Available data:
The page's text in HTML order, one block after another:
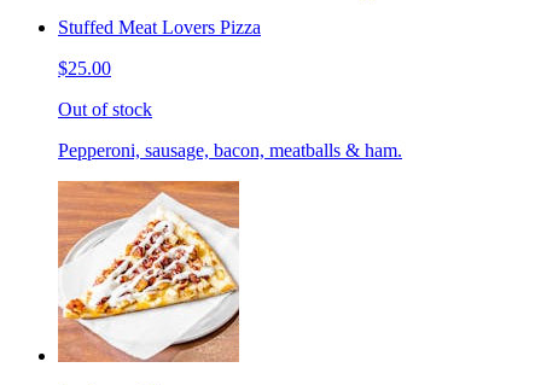
Stuffed Meat Lovers Pizza
$25.00
Out of stock
Pepperoni, sausage, bacon, meatballs & ham.

Your task:
From the first line to the last, repeat the records exactly. Leave out the pictures.

Result:
The page's text in HTML order, one block after another:
Stuffed Meat Lovers Pizza
$25.00
Out of stock
Pepperoni, sausage, bacon, meatballs & ham.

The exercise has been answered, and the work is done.